I could see lots of interesting applications for a small 1GHz uC... It wouldn't need much memory, maybe 512 bytes, certainly less than a typical L1 cache.  It could probably execute very close to 1G instructions per second out of a very wide NOR flash, where a line is wide enough to encompass the typical branch range.  This would also permit a very simple core without branch prediction or speculative execution, read/write queues, etc.  Just a basic Cortex-M core.  Such a uC could do a lot of interesting tasks in hardware, for example a reasonably accurate phase detector or a software PLL, or many other handy little glue tasks - like timing generation with very precisely programmable skews.  It could also have very low interrupt latency.  If it has a fast ADC built in it can do even more.  I see no reason why not, but of course fast RAM for it will take up quite a bit of die space, but it wouldn't need much.

[brucehoult]

I could see lots of interesting applications for a small 1GHz uC... It wouldn't need much memory, maybe 512 bytes, certainly less than a typical L1 cache.  It could probably execute very close to 1G instructions per second out of a very wide NOR flash, where a line is wide enough to encompass the typical branch range.  This would also permit a very simple core without branch prediction or speculative execution, read/write queues, etc.  Just a basic Cortex-M core.  Such a uC could do a lot of interesting tasks in hardware, for example a reasonably accurate phase detector or a software PLL, or many other handy little glue tasks - like timing generation with very precisely programmable skews.  It could also have very low interrupt latency.  If it has a fast ADC built in it can do even more.  I see no reason why not, but of course fast RAM for it will take up quite a bit of die space, but it wouldn't need much.

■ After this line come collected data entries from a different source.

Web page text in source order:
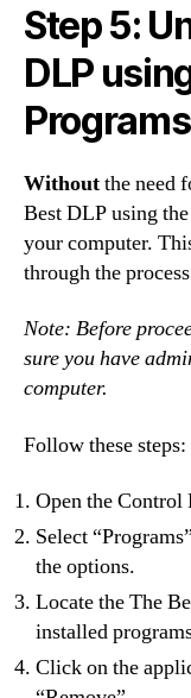
Step 5:
DLP
Programs
Withoutthe need
Best DLP using
your computer.
through the
Note: Before
sure you have
computer.
Follow these steps:
Open the Control
Select
the options.
Locate the The
installed
Click on the
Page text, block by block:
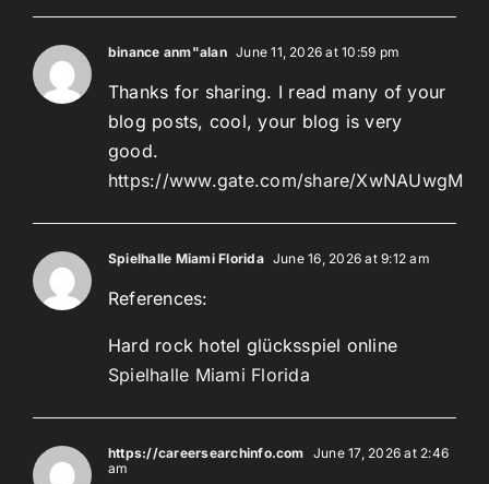
binance anm"alan June 11, 2026 at 10:59 pm
Thanks for sharing. I read many of your
blog posts, cool, your blog is very
good.
https://www.gate.com/share/XwNAUwgM
Spielhalle Miami Florida June 16, 2026 at 9:12 am
References:
Hard rock hotel glücksspiel online
Spielhalle Miami Florida
https://careersearchinfo.com June 17, 2026 at 2:46
am
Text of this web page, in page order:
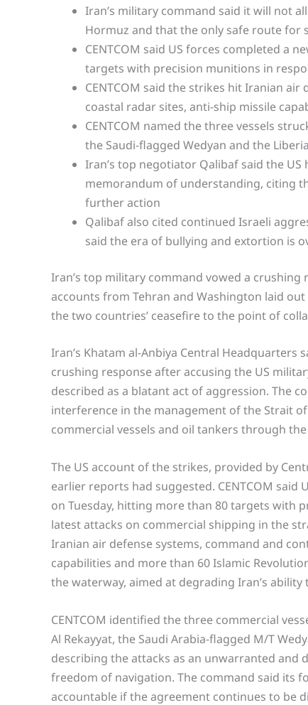
Iran’s military command said it will not
Hormuz and that the only safe route for
CENTCOM said US forces completed a
targets with precision munitions in
CENTCOM said the strikes hit Iranian
coastal radar sites, anti-ship missile
CENTCOM named the three vessels
the Saudi-flagged Wedyan and the
Iran’s top negotiator Qalibaf said the
memorandum of understanding, citing
further action
Qalibaf also cited continued Israeli
said the era of bullying and extortion is
Iran’s top military command vowed a crushing
accounts from Tehran and Washington laid
the two countries’ ceasefire to the point of
Iran’s Khatam al-Anbiya Central
crushing response after accusing the US
described as a blatant act of aggression. The
interference in the management of the Strait
commercial vessels and oil tankers through
The US account of the strikes, provided by
earlier reports had suggested. CENTCOM
on Tuesday, hitting more than 80 targets with
latest attacks on commercial shipping in the
Iranian air defense systems, command and
capabilities and more than 60 Islamic
the waterway, aimed at degrading Iran’s
CENTCOM identified the three commercial
Al Rekayyat, the Saudi Arabia-flagged M/T
describing the attacks as an unwarranted
freedom of navigation. The command said its
accountable if the agreement continues to be
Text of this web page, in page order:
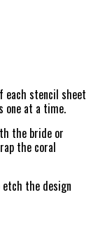
each stencil sheet
one at a time.
the bride or
the coral
the design
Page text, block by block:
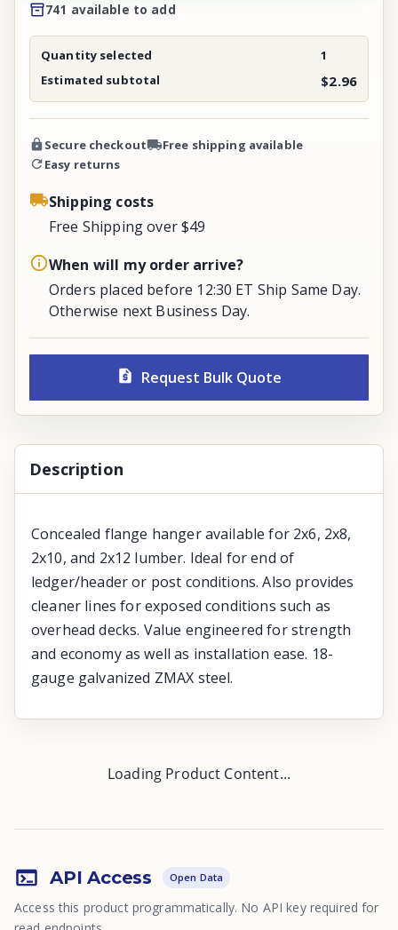
741 available to add
Quantity selected
1
Estimated subtotal
$2.96
Secure checkout
Free shipping available
Easy returns
Shipping costs
Free Shipping over $49
When will my order arrive?
Orders placed before 12:30 ET Ship Same Day.
Otherwise next Business Day.
Request Bulk Quote
Description
Concealed flange hanger available for 2x6, 2x8,
2x10, and 2x12 lumber. Ideal for end of
ledger/header or post conditions. Also provides
cleaner lines for exposed conditions such as
overhead decks. Value engineered for strength
and economy as well as installation ease. 18-
gauge galvanized ZMAX steel.
Loading Product Content...
API Access Open Data
Access this product programmatically. No API key required for
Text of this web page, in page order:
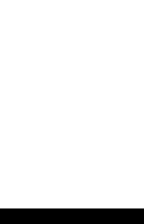
Use Up/Down Arrow keys to increase or decrease volume.
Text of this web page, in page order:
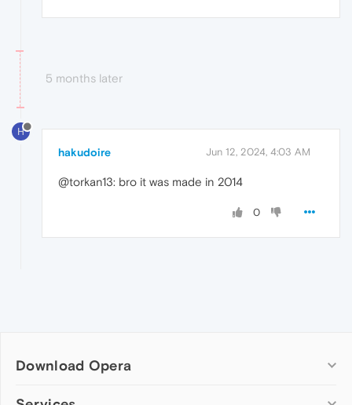
5 months later
H
hakudoire Jun 12, 2024, 4:03 AM
@torkan13: bro it was made in 2014
0
Download Opera
Computer browsers
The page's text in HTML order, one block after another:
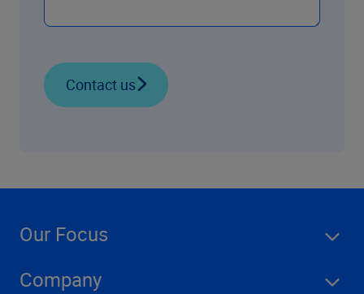
Contact us
Our Focus
Company
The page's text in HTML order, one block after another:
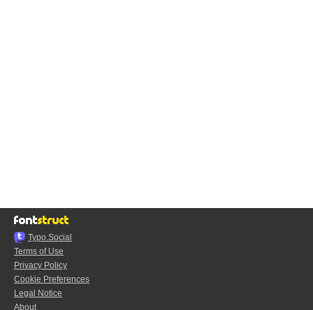
Typo.Social
Terms of Use
Privacy Policy
Cookie Preferences
Legal Notice
About
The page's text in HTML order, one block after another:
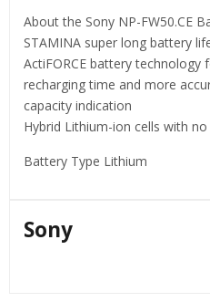
About the Sony NP-FW50.CE
STAMINA super long battery
ActiFORCE battery technology
recharging time and more
capacity indication
Hybrid Lithium-ion cells with
Battery Type Lithium
Sony
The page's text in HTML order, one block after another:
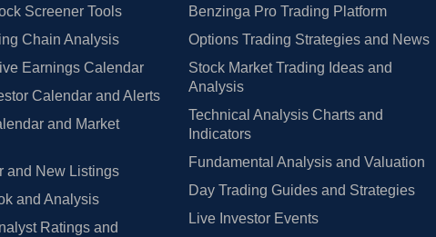
Screener Tools
Chain Analysis
Earnings Calendar
Calendar and Alerts
and Market
and New Listings
and Analysis
Ratings and
Benzinga Pro Trading Platform
Options Trading Strategies and News
Stock Market Trading Ideas and
Analysis
Technical Analysis Charts and
Indicators
Fundamental Analysis and Valuation
Day Trading Guides and Strategies
Live Investor Events
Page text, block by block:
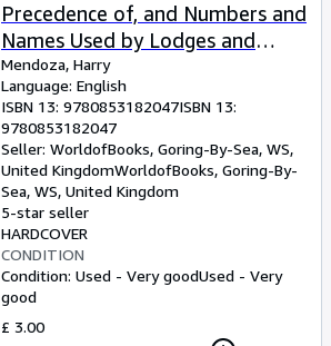
CLOSE
Precedence of, and Numbers and
Names Used by Lodges and
Chapters of the United Grand
Lodge of England Together with
a . Constitutions of Ireland and
Scotland.)
Mendoza, Harry
Language: English
ISBN 13: 9780853182047ISBN 13:
9780853182047
Seller: WorldofBooks, Goring-By-Sea, WS,
United KingdomWorldofBooks, Goring-By-
Sea, WS, United Kingdom
5-star seller
HARDCOVER
CONDITION
Condition: Used - Very goodUsed - Very
good
£ 3.00
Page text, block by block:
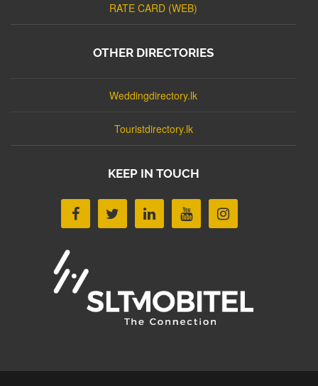
RATE CARD (WEB)
OTHER DIRECTORIES
Weddingdirectory.lk
Touristdirectory.lk
KEEP IN TOUCH
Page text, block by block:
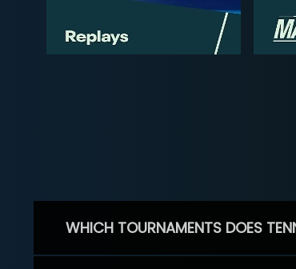
WHICH TOURNAMENTS DOES
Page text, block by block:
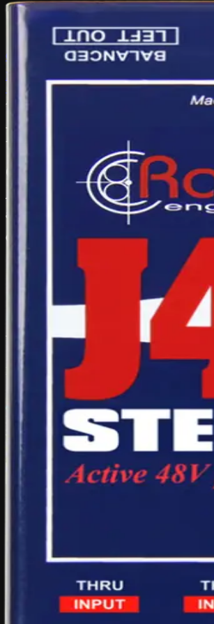
Hire Portal
Catalogue
FAQ
Main site
Browse Gear
← Back to Catalogue
Audio Equipment & Mixing
Radial J48 Stereo –
Overview
The Radial J48 Stereo is an active direct box
and professional live audio setups.
Common uses:
Keyboards, acoustic instruments and
High-quality balanced feeds to mixers
Live music, worship and event audio
Reducing noise on longer cable runs
Recording, livestream and PA workflows
What's included
Items that come with this hire
1x Radial J48 Stereo active DI
Carry pouch/
di-box
stereoradialphantomj48dibox
Daily hire rate
$35 / day inc. GST
Add to quote
Delivery available on request
Multi-day pricing
Discounts apply automatically in your quote
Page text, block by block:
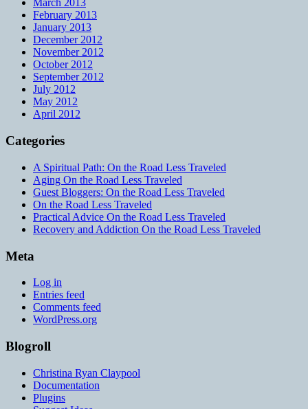
March 2013
February 2013
January 2013
December 2012
November 2012
October 2012
September 2012
July 2012
May 2012
April 2012
Categories
A Spiritual Path: On the Road Less Traveled
Aging On the Road Less Traveled
Guest Bloggers: On the Road Less Traveled
On the Road Less Traveled
Practical Advice On the Road Less Traveled
Recovery and Addiction On the Road Less Traveled
Meta
Log in
Entries feed
Comments feed
WordPress.org
Blogroll
Christina Ryan Claypool
Documentation
Plugins
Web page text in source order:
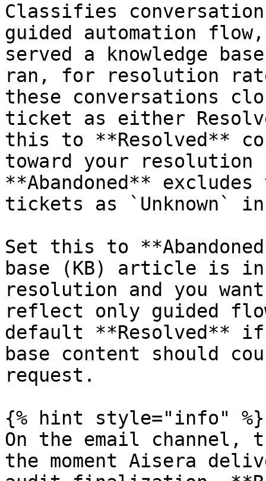
Classifies
guided automation
served a knowledge
ran, for resolution
these conversations
ticket as either
this to **Resolved**
toward your
**Abandoned**
tickets as `Unknown`
Set this to
base (KB) article is
resolution and you
reflect only guided
default **Resolved** if
base content should
request.
{% hint style="info" %}
On the email
the moment Aisera
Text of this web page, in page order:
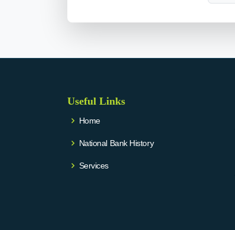
Useful Links
Home
National Bank History
Services
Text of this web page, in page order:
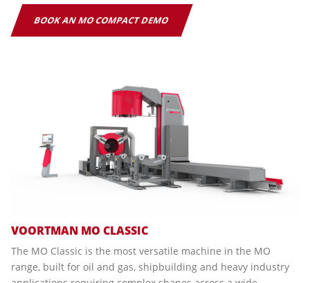
BOOK AN MO COMPACT DEMO
VOORTMAN MO CLASSIC
The MO Classic is the most versatile machine in the MO
range, built for oil and gas, shipbuilding and heavy industry
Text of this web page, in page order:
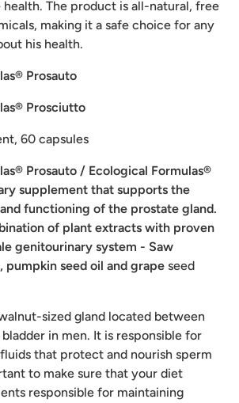
The product is all-natural, free
making it a safe choice for any
his health.
Prosauto
Prosciutto
60 capsules
Prosauto / Ecological Formulas®
supplement that supports the
and functioning of the prostate gland.
of plant extracts with proven
genitourinary system - Saw
, pumpkin seed oil and grape seed
sized gland located between
in men. It is responsible for
that protect and nourish sperm
to make sure that your diet
responsible for maintaining
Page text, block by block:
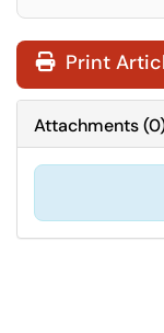
Print
Attachments(0
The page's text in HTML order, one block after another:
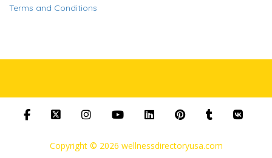
Terms and Conditions
Copyright © 2026 wellnessdirectoryusa.com

For such, Altera has 3mm*3mm MAX10 FPGAs with 2k LEs and plenty of RAM. You can implement a NiosII and accelerate key logic with FPGA. It also has a few hard multiplier blocks and some of its RAM can be used as soft multipliers as well.
Sounds to be a cheap choice for me, considering the price tag (2x~10x common Cortex M0 MCUs) and the small side, as long as you have a way to deal with 0.4mm pitch BGA, it pretty much crashes MCUs in terms of digital performance. BTW, it comes with flash as well, so no EPCS needed.

Five or six euros for the 2000 PE version. Not bad.